[Action item]: Output, exactly as written, the lines below from the one that has "Full-Time Jobs" through the one that has "be sent to your HSU email by 31 July."; nothing else, and no pictures.
Top of Data section
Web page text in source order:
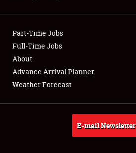
NEWS
Showfield
Part-Time Jobs
Full-Time Jobs
About
Advance Arrival Planner
Weather Forecast
E-mail Newsletter
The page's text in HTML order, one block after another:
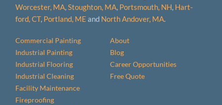
Worcester, MA,Stoughton, MA, Portsmouth, NH, Hart­
ford, CT, Portland, ME and North Andover, MA.
Commercial Painting
Industrial Painting
Industrial Flooring
Industrial Cleaning
Facility Maintenance
Fireproofing
About
Blog
Career Opportunities
Free Quote
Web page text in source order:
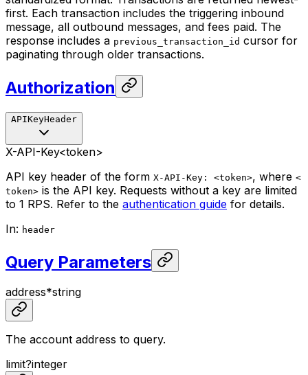
first. Each transaction includes the triggering inbound
message, all outbound messages, and fees paid. The
response includes a previous_transaction_id cursor for
paginating through older transactions.
Authorization
APIKeyHeader
X-API-Key<token>
API key header of the form X-API-Key: <token>, where <
token> is the API key. Requests without a key are limited
to 1 RPS. Refer to the authentication guide for details.
In: header
Query Parameters
address*string
The account address to query.
limit?integer
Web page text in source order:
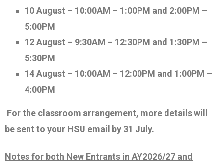
10 August – 10:00AM – 1:00PM and 2:00PM –
5:00PM
12 August – 9:30AM – 12:30PM and 1:30PM –
5:30PM
14 August – 10:00AM – 12:00PM and 1:00PM –
4:00PM
For the classroom arrangement, more details will
be sent to your HSU email by 31 July.
Notes for both New Entrants in AY2026/27 and
Bottom of Data section
[Task output]:
Full-Time Jobs
About
Advance Arrival Planner
Weather Forecast
E-mail Newsletter
The page's text in HTML order, one block after another:
Worcester, MA,Stoughton, MA, Portsmouth, NH, Hart­
ford, CT, Portland, ME and North Andover, MA.
Commercial Painting
Industrial Painting
Industrial Flooring
Industrial Cleaning
Facility Maintenance
Fireproofing
About
Blog
Career Opportunities
Free Quote
Web page text in source order:
first. Each transaction includes the triggering inbound
message, all outbound messages, and fees paid. The
response includes a previous_transaction_id cursor for
paginating through older transactions.
Authorization
APIKeyHeader
X-API-Key<token>
API key header of the form X-API-Key: <token>, where <
token> is the API key. Requests without a key are limited
to 1 RPS. Refer to the authentication guide for details.
In: header
Query Parameters
address*string
The account address to query.
limit?integer
Web page text in source order:
10 August – 10:00AM – 1:00PM and 2:00PM –
5:00PM
12 August – 9:30AM – 12:30PM and 1:30PM –
5:30PM
14 August – 10:00AM – 12:00PM and 1:00PM –
4:00PM
For the classroom arrangement, more details will
be sent to your HSU email by 31 July.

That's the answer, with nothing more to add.